PROBLEM TO SOLVE
Images do not belong in the copy. Retype all the entries below exactly.

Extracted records

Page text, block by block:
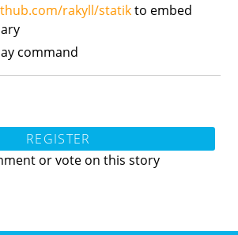
rakyll/statikto embed
command
REGISTER
or vote on this story
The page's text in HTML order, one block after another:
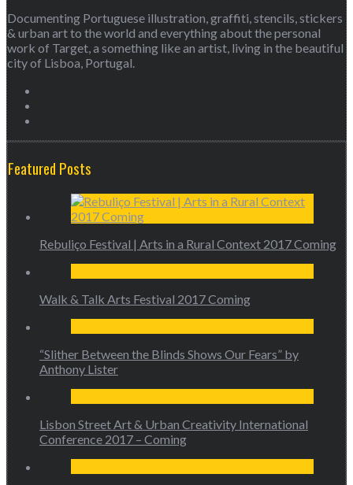
Documenting Portuguese illustration, graffiti, stencils, stickers
& urban art to the world and everything about the personal
work of Target, a something like an artist, living in the beautiful
city of Lisboa, Portugal.
Featured Posts
Rebuliço Festival | Arts in a Rural Context 2017 Coming
Walk & Talk Arts Festival 2017 Coming
“Slither Between the Blinds Shows Our Fears” by
Anthony Lister
Lisbon Street Art & Urban Creativity International
Conference 2017 – Coming
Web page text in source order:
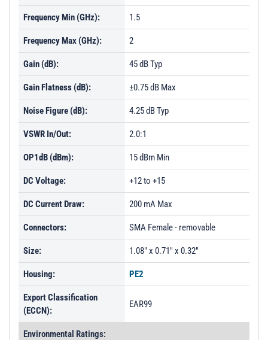
Frequency Min (GHz): 1.5
Frequency Max (GHz): 2
Gain (dB): 45 dB Typ
Gain Flatness (dB): ±0.75 dB Max
Noise Figure (dB): 4.25 dB Typ
VSWR In/Out: 2.0:1
OP1dB (dBm): 15 dBm Min
DC Voltage: +12 to +15
DC Current Draw: 200 mA Max
Connectors: SMA Female - removable
Size: 1.08" x 0.71" x 0.32"
Housing: PE2
Export Classification
(ECCN):
EAR99
Environmental Ratings:
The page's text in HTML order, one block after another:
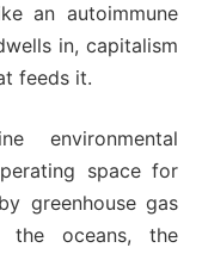
an autoimmune
in, capitalism
feeds it.
environmental
space for
greenhouse gas
the oceans, the
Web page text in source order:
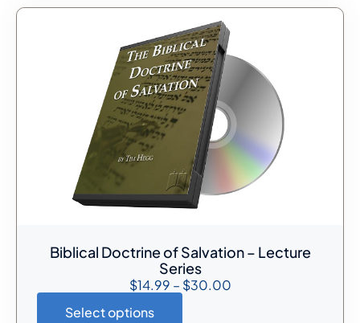
Biblical Doctrine of Salvation – Lecture
Series
$14.99 – $30.00
Select options
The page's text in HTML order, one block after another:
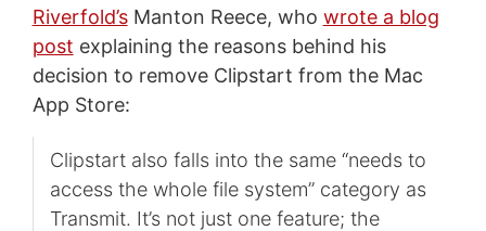
Riverfold’sManton Reece, who wrote a blog
post explaining the reasons behind his
decision to remove Clipstart from the Mac
App Store:
Clipstart also falls into the same “needs to
access the whole file system” category as
Transmit. It’s not just one feature; the
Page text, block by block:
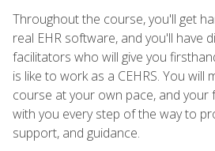
Throughout the course, you'll get
real EHR software, and you'll have
facilitators who will give you
is like to work as a CEHRS. You will
course at your own pace, and your
with you every step of the way to
support, and guidance.
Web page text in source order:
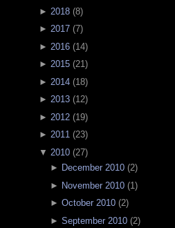
► 2018 (8)
► 2017 (7)
► 2016 (14)
► 2015 (21)
► 2014 (18)
► 2013 (12)
► 2012 (19)
► 2011 (23)
▼ 2010 (27)
► December 2010(2)
► November 2010(1)
► October 2010(2)
► September 2010(2)
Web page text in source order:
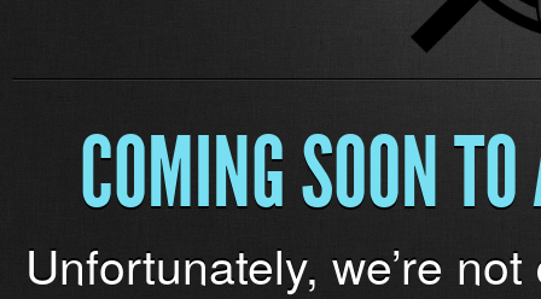
COMING SOON
Unfortunately, we’re
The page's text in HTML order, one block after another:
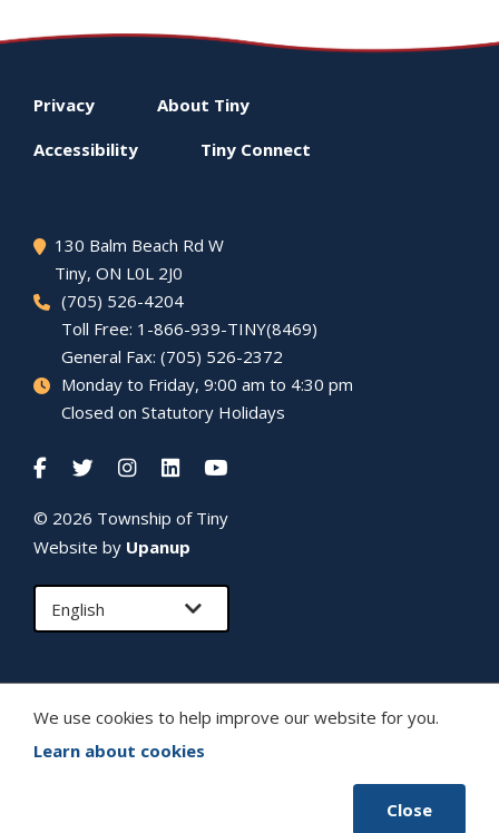
Close
We use cookies to help improve our website for you.
Learn about cookies
Footer
menu
Privacy About Tiny
Accessibility Tiny Connect
130 Balm Beach Rd W
Tiny, ON L0L 2J0
(705) 526-4204
Toll Free: 1-866-939-TINY(8469)
General Fax: (705) 526-2372
Monday to Friday, 9:00 am to 4:30 pm
Closed on Statutory Holidays
© 2026 Township of Tiny
Website by Upanup
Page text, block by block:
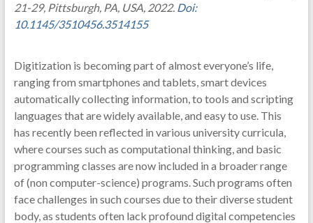
21-29, Pittsburgh, PA, USA, 2022. Doi:
10.1145/3510456.3514155
Digitization is becoming part of almost everyone’s life,
ranging from smartphones and tablets, smart devices
automatically collecting information, to tools and scripting
languages that are widely available, and easy to use. This
has recently been reflected in various university curricula,
where courses such as computational thinking, and basic
programming classes are now included in a broader range
of (non computer-science) programs. Such programs often
face challenges in such courses due to their diverse student
body, as students often lack profound digital competencies
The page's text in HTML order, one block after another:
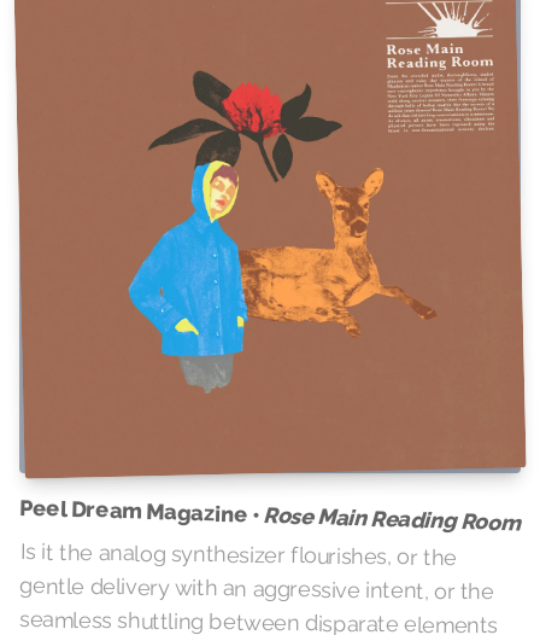
Peel Dream Magazine •Rose Main Reading Room
Is it the analog synthesizer flourishes, or the
gentle delivery with an aggressive intent, or the
seamless shuttling between disparate elements
that shouldn't work together? The band sounds
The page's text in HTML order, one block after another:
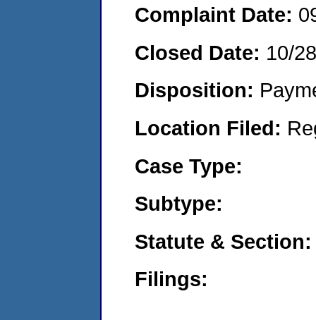
Complaint Date:
Closed Date: 10/
Disposition:
Location Filed:
Case Type:
Subtype:
Statute & Section:
Filings:
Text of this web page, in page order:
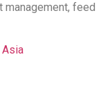
feed
Asia
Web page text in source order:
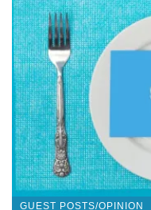
GUEST POSTS/OPINION
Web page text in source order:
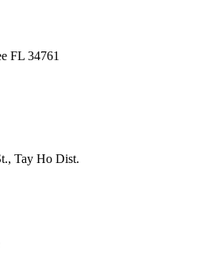
FL 34761
Tay Ho Dist.
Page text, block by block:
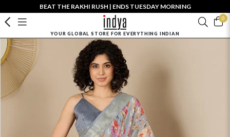
BEAT THE RAKHI RUSH | ENDS TUESDAY MORNING
0
YOUR GLOBAL STORE FOR EVERYTHING INDIAN
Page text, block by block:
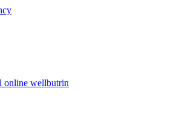
online wellbutrin
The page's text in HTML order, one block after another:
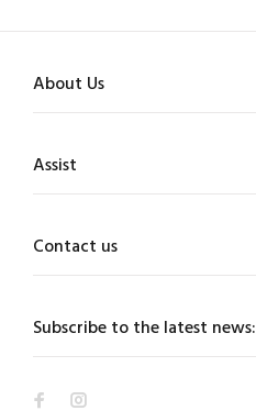
Subscribe to the latest news:
About Us
Assist
Contact us
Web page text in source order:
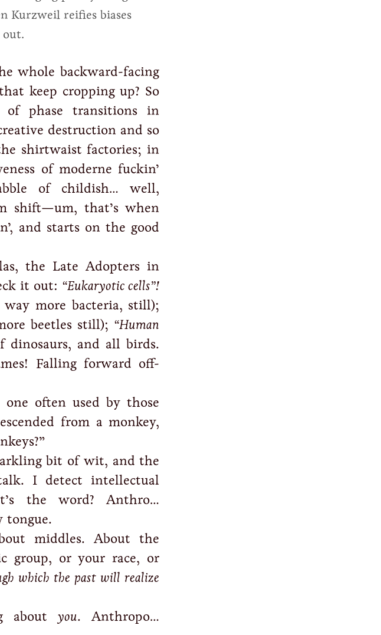
Kurzweil reifies biases
out.
whole backward-facing
keep cropping up? So
of phase transitions in
destruction and so
shirtwaist factories; in
of moderne fuckin’
of childish… well,
shift—um, that’s when
and starts on the good
the Late Adopters in
it out: “Eukaryotic cells”!
way more bacteria, still);
beetles still); “Human
and all birds.
Falling forward off-
one often used by those
from a monkey,
bit of wit, and the
I detect intellectual
the word? Anthro…
tongue.
middles. About the
group, or your race, or
which the past will realize
aboutyou. Anthropo…
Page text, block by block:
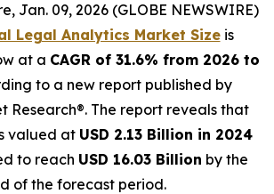
Jan. 09, 2026 (GLOBE NEWSWIRE)
Legal Analytics Market Sizeis
at a CAGR of 31.6% from 2026 to
to a new report published by
Research®. The report reveals that
valued at USD 2.13 Billion in 2024
to reach USD 16.03 Billion by the
of the forecast period.

EXERCISE SOLUTION
Page text, block by block:
rakyll/statikto embed
command
REGISTER
or vote on this story
The page's text in HTML order, one block after another:
Documenting Portuguese illustration, graffiti, stencils, stickers
& urban art to the world and everything about the personal
work of Target, a something like an artist, living in the beautiful
city of Lisboa, Portugal.
Featured Posts
Rebuliço Festival | Arts in a Rural Context 2017 Coming
Walk & Talk Arts Festival 2017 Coming
“Slither Between the Blinds Shows Our Fears” by
Anthony Lister
Lisbon Street Art & Urban Creativity International
Conference 2017 – Coming
Web page text in source order:
Frequency Min (GHz): 1.5
Frequency Max (GHz): 2
Gain (dB): 45 dB Typ
Gain Flatness (dB): ±0.75 dB Max
Noise Figure (dB): 4.25 dB Typ
VSWR In/Out: 2.0:1
OP1dB (dBm): 15 dBm Min
DC Voltage: +12 to +15
DC Current Draw: 200 mA Max
Connectors: SMA Female - removable
Size: 1.08" x 0.71" x 0.32"
Housing: PE2
Export Classification
(ECCN):
EAR99
Environmental Ratings:
The page's text in HTML order, one block after another:
an autoimmune
in, capitalism
feeds it.
environmental
space for
greenhouse gas
the oceans, the
Web page text in source order:
Biblical Doctrine of Salvation – Lecture
Series
$14.99 – $30.00
Select options
The page's text in HTML order, one block after another:
Riverfold’sManton Reece, who wrote a blog
post explaining the reasons behind his
decision to remove Clipstart from the Mac
App Store:
Clipstart also falls into the same “needs to
access the whole file system” category as
Transmit. It’s not just one feature; the
Page text, block by block:
Throughout the course, you'll get
real EHR software, and you'll have
facilitators who will give you
is like to work as a CEHRS. You will
course at your own pace, and your
with you every step of the way to
support, and guidance.
Web page text in source order:
► 2018 (8)
► 2017 (7)
► 2016 (14)
► 2015 (21)
► 2014 (18)
► 2013 (12)
► 2012 (19)
► 2011 (23)
▼ 2010 (27)
► December 2010(2)
► November 2010(1)
► October 2010(2)
► September 2010(2)
Web page text in source order:
COMING SOON
Unfortunately, we’re
The page's text in HTML order, one block after another:
Close
We use cookies to help improve our website for you.
Learn about cookies
Footer
menu
Privacy About Tiny
Accessibility Tiny Connect
130 Balm Beach Rd W
Tiny, ON L0L 2J0
(705) 526-4204
Toll Free: 1-866-939-TINY(8469)
General Fax: (705) 526-2372
Monday to Friday, 9:00 am to 4:30 pm
Closed on Statutory Holidays
© 2026 Township of Tiny
Website by Upanup
Page text, block by block:
21-29, Pittsburgh, PA, USA, 2022. Doi:
10.1145/3510456.3514155
Digitization is becoming part of almost everyone’s life,
ranging from smartphones and tablets, smart devices
automatically collecting information, to tools and scripting
languages that are widely available, and easy to use. This
has recently been reflected in various university curricula,
where courses such as computational thinking, and basic
programming classes are now included in a broader range
of (non computer-science) programs. Such programs often
face challenges in such courses due to their diverse student
body, as students often lack profound digital competencies
The page's text in HTML order, one block after another:
Peel Dream Magazine •Rose Main Reading Room
Is it the analog synthesizer flourishes, or the
gentle delivery with an aggressive intent, or the
seamless shuttling between disparate elements
that shouldn't work together? The band sounds
The page's text in HTML order, one block after another:
Complaint Date:
Closed Date: 10/
Disposition:
Location Filed:
Case Type:
Subtype:
Statute & Section:
Filings:
Text of this web page, in page order:
feed
Asia
Web page text in source order:
GUEST POSTS/OPINION
Web page text in source order:
FL 34761
Tay Ho Dist.
Page text, block by block:
BEAT THE RAKHI RUSH | ENDS TUESDAY MORNING
0
YOUR GLOBAL STORE FOR EVERYTHING INDIAN
Page text, block by block:
online wellbutrin
The page's text in HTML order, one block after another:
Subscribe to the latest news:
About Us
Assist
Contact us
Web page text in source order:
Kurzweil reifies biases
out.
whole backward-facing
keep cropping up? So
of phase transitions in
destruction and so
shirtwaist factories; in
of moderne fuckin’
of childish… well,
shift—um, that’s when
and starts on the good
the Late Adopters in
it out: “Eukaryotic cells”!
way more bacteria, still);
beetles still); “Human
and all birds.
Falling forward off-
one often used by those
from a monkey,
bit of wit, and the
I detect intellectual
the word? Anthro…
tongue.
middles. About the
group, or your race, or
which the past will realize
aboutyou. Anthropo…
Page text, block by block:
Jan. 09, 2026 (GLOBE NEWSWIRE)
Legal Analytics Market Sizeis
at a CAGR of 31.6% from 2026 to
to a new report published by
Research®. The report reveals that
valued at USD 2.13 Billion in 2024
to reach USD 16.03 Billion by the
of the forecast period.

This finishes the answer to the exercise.